Despite having a ten year-plus history, I have only just discovered The Wave Pictures through their astonishing new album, The Bamboo Diner. Which is why I arrived excited but slightly apprehensive at the Brudenell Social Club. By the second song, I was sold. That second song had, not only an excellent guitar solo but two, yes two, bass solos from Franic Rozycki. This was clearly a band willing to shake up conventions and, thankfully, one with the musical chops to do it well.
A trio; every part was clear and musical. The bass was fluid and continuously interesting, the drums were loose-limbed and malleable, the vocals were ever-audible and the sardonic lyrics present and riveting. But the guitar – that was what I was there for. As David Tattersall rocked back and forth on his heels, body otherwise rigid, his Telecaster spat out angular lines that brought Tom Verlaine to mind – effortlessly tuneful, developing or shredding.
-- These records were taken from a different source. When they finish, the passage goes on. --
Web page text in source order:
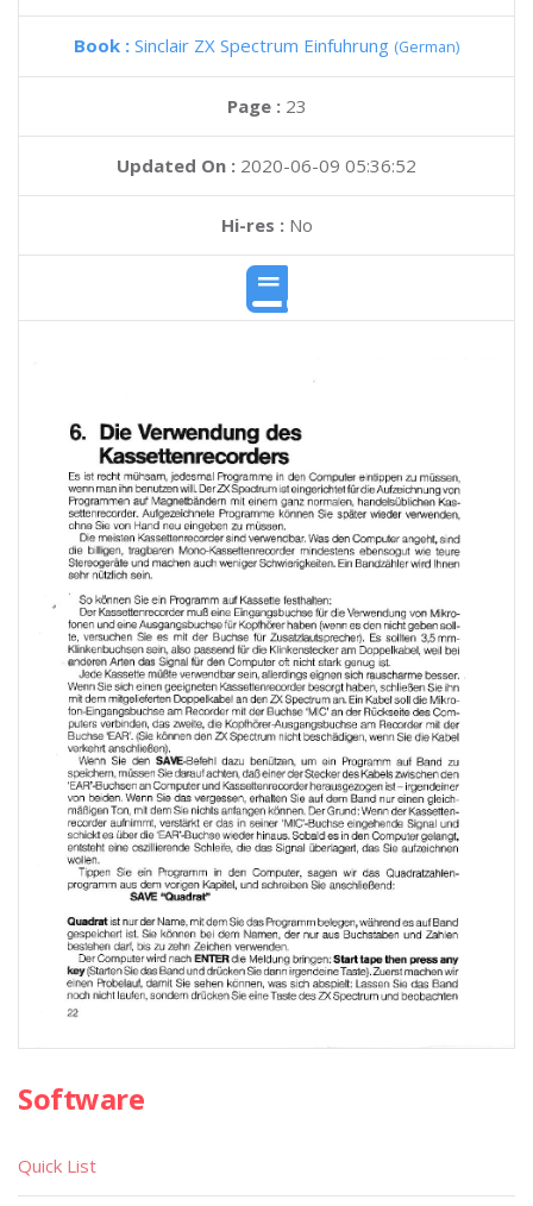
Book : Sinclair ZX Spectrum Einfuhrung (German)
Page : 23
Updated On : 2020-06-09 05:36:52
Hi-res :No
Software
Quick List
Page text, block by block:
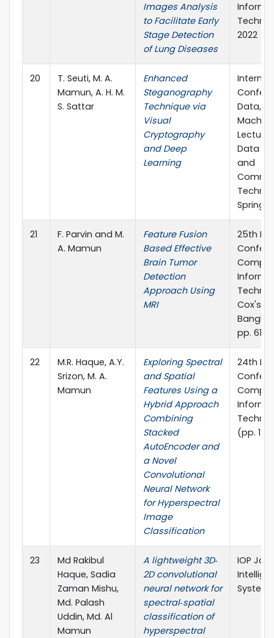
Images Analysis
to Facilitate Early
Stage Detection
of Lung Diseases
2022
20
T. Seuti, M. A.
Mamun, A. H. M.
S. Sattar
Enhanced
Steganography
Technique via
Visual
Cryptography
and Deep
Learning
Data,
Lecture
Data
and
21
F. Parvin and M.
A. Mamun
Feature Fusion
Based Effective
Brain Tumor
Detection
Approach Using
MRI
25th
Cox's
pp. 611-
22
M.R. Haque, A.Y.
Srizon, M. A.
Mamun
Exploring Spectral
and Spatial
Features Using a
Hybrid Approach
Combining
Stacked
AutoEncoder and
a Novel
Convolutional
Neural Network
for Hyperspectral
Image
Classification
24th
(pp. 1-
23
Md Rakibul
Haque, Sadia
Zaman Mishu,
Md. Palash
Uddin, Md. Al
Mamun
A lightweight 3D‐
2D convolutional
neural network for
spectral‐spatial
classification of
hyperspectral
IOP
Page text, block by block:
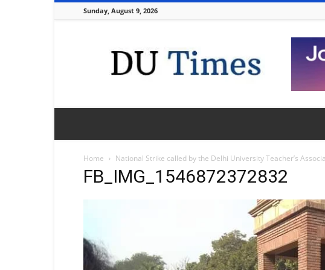
Sunday, August 9, 2026
Times
Home National Strike called by the Delhi University Teacher’s
FB_IMG_1546872372832
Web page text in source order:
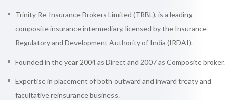
Trinity Re-Insurance Brokers Limited (TRBL), is a leading
composite insurance intermediary, licensed by the Insurance
Regulatory and Development Authority of India (IRDAI).
Founded in the year 2004 as Direct and 2007 as Composite broker.
Expertise in placement of both outward and inward treaty and
facultative reinsurance business.
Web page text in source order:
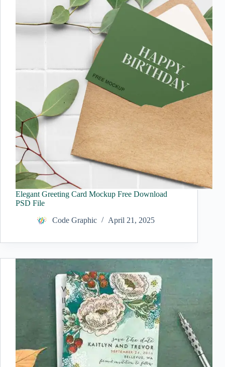
Elegant Greeting Card Mockup Free Download
PSD File
Code Graphic April 21, 2025

The sound was so simple; the stage almost bare. The guitar fed straight into a combi amp. No pedals, no effects. I’d have been happy with an evening of guitar solos but the quality of the songs made the package complete. Even the odd cover was quality. That second song? It was by Stanley Brinks, from Herman Dune. The encore? Let It Bleed by The Stones.
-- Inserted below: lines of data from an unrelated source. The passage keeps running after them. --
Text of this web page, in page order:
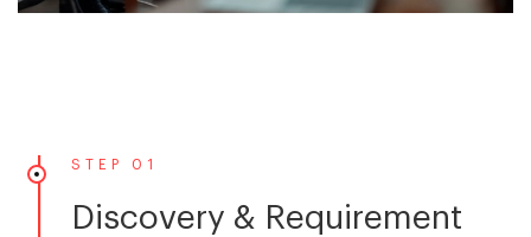
STEP 01
Discovery & Requirement
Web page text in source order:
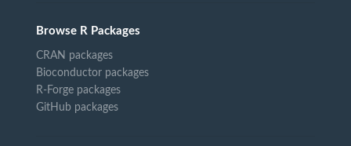
Browse R Packages
CRAN packages
Bioconductor packages
R-Forge packages
GitHub packages
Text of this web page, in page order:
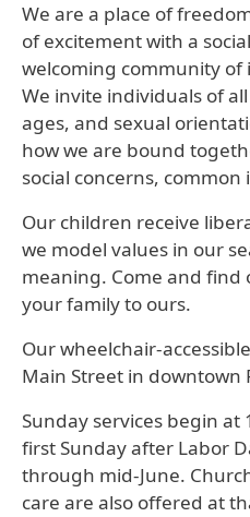
We are a place of
of excitement with a
welcoming community of
We invite individuals of
ages, and sexual
how we are bound
social concerns,
Our children receive
we model values in our
meaning. Come and find
your family to ours.
Our wheelchair-
Main Street in downtown
Sunday services begin at
first Sunday after Labor
through mid-June.
care are also offered at
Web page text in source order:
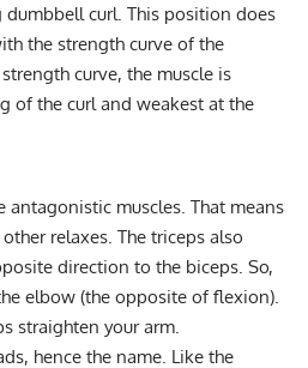
curl. This position does
the strength curve of the
curve, the muscle is
of the curl and weakest at the
antagonistic muscles. That means
relaxes. The triceps also
direction to the biceps. So,
elbow (the opposite of flexion).
straighten your arm.
hence the name. Like the
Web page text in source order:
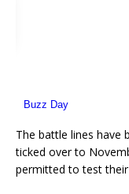
The battle lines have
ticked over to
permitted to test
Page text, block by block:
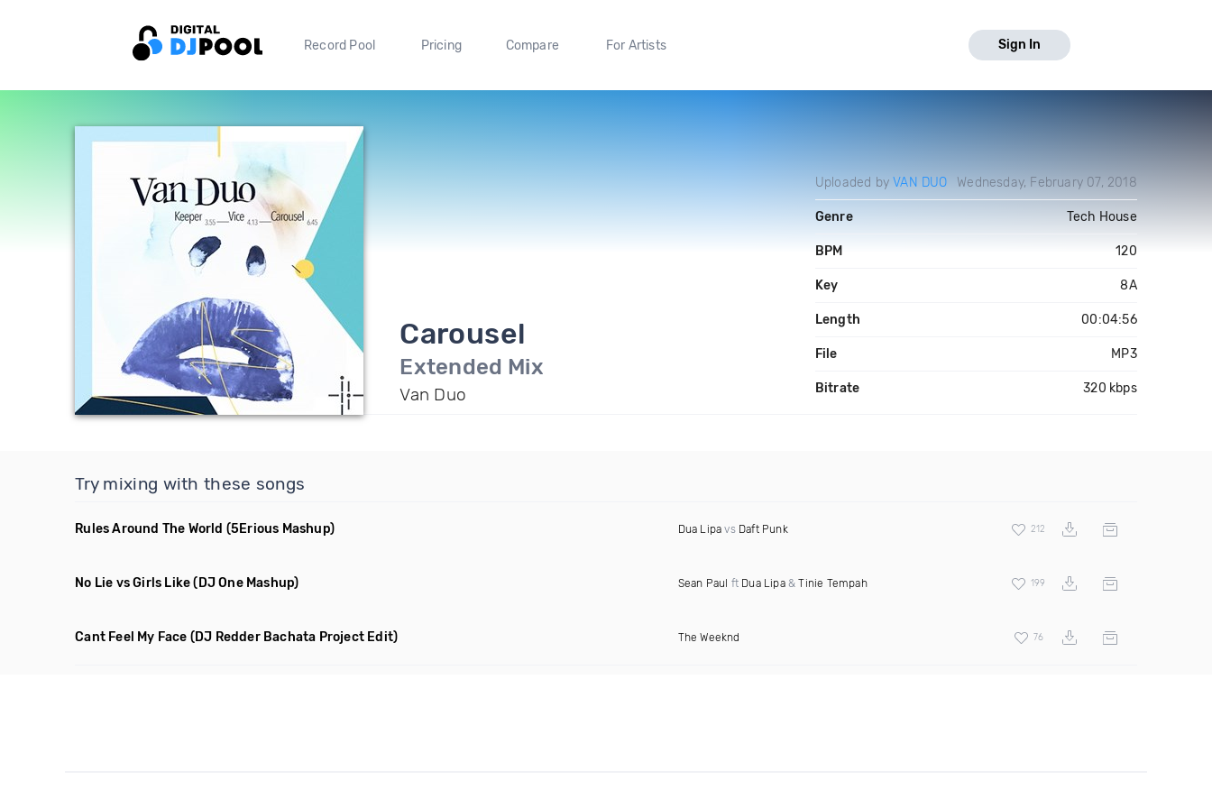
Record Pool Pricing Compare For Artists Sign In
Carousel
Extended Mix
Van Duo
Uploaded byVAN DUO Wednesday, February 07, 2018
Genre Tech House
BPM 120
Key 8A
Length 00:04:56
File MP3
Bitrate 320 kbps
Try mixing with these songs
Rules Around The World (5Erious Mashup) Dua Lipa vs Daft Punk 212
No Lie vs Girls Like (DJ One Mashup) Sean Paul ft Dua Lipa&Tinie Tempah 199
Cant Feel My Face (DJ Redder Bachata Project Edit) The Weeknd 76
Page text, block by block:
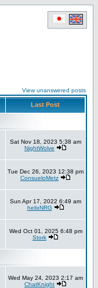
View unanswered posts
Last Post
Sat Nov 18, 2023 5:38 am
NightWolve
Tue Dec 26, 2023 12:38 pm
ConsueloMetz
Sun Apr 17, 2022 6:49 am
helixNRG
Wed Oct 01, 2025 6:48 pm
Stork
Wed May 24, 2023 2:17 am
ChatKnight
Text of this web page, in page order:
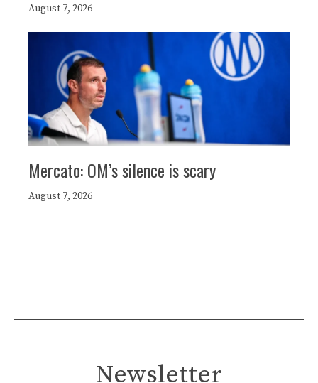
August 7, 2026
Mercato: OM’s silence is scary
August 7, 2026
Newsletter
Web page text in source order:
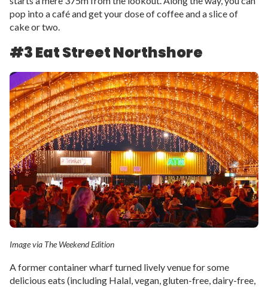
pop into a café and get your dose of coffee and a slice of
cake or two.
#3 Eat Street Northshore
Image via The Weekend Edition
A former container wharf turned lively venue for some
delicious eats (including Halal, vegan, gluten-free, dairy-free,
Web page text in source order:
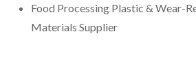
Food Processing Plastic & Wear-
Materials Supplier
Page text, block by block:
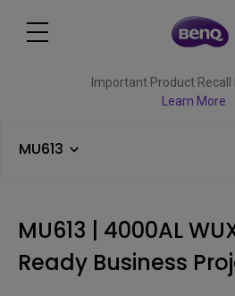
Important Product Recall
Learn More
MU613
MU613 | 4000AL
Ready Business
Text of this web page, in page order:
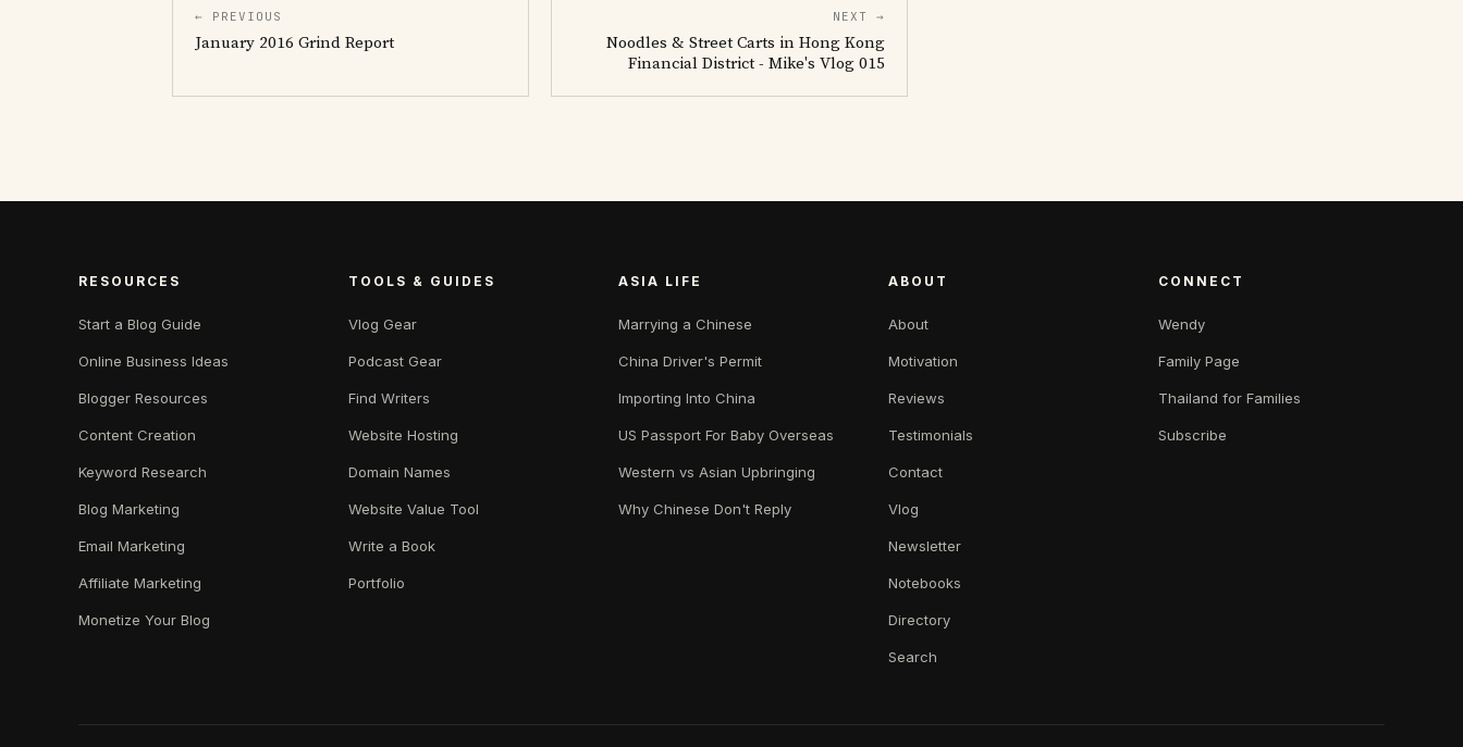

This is a literate band – they named an album (A Season In Hull) after Rimbaud’s “Un Saison En Enfer”. They quote Emily Dickinson (“hope is the thing with feathers”). Songs are sardonic, lovely, sad, wise. Very British attitudes alternate with vignettes of American life and the new, American-set album gets an airing alongside older favourites. An acapella song sees Jonny ‘Huddersfield’ Helm take the lead on a journey of poetic images. Another song sees him take a drum solo. Many songs see guitar or bass solos and, failing that, tight interplay.
The band chit-chat a bit with the crowd, many long-term fans, but mostly stick to business with a full ninety minutes of songs. Ninety minutes that passes like forty – a set with no dull patches. This is a band to treasure.